* **Extracted data**:
########
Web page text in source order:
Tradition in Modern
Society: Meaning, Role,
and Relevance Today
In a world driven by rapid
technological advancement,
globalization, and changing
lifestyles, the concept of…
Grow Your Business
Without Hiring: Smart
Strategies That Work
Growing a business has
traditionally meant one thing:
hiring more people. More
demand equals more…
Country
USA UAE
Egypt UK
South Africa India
########
* **Task item**: Would you please repeat the lines from the one with "lifestyles, the concept of…" through the last line of the listing above, exactly and with nothing else?

* **Output of the task**:
lifestyles, the concept of…
Grow Your Business
Without Hiring: Smart
Strategies That Work
Growing a business has
traditionally meant one thing:
hiring more people. More
demand equals more…
Country
USA UAE
Egypt UK
South Africa India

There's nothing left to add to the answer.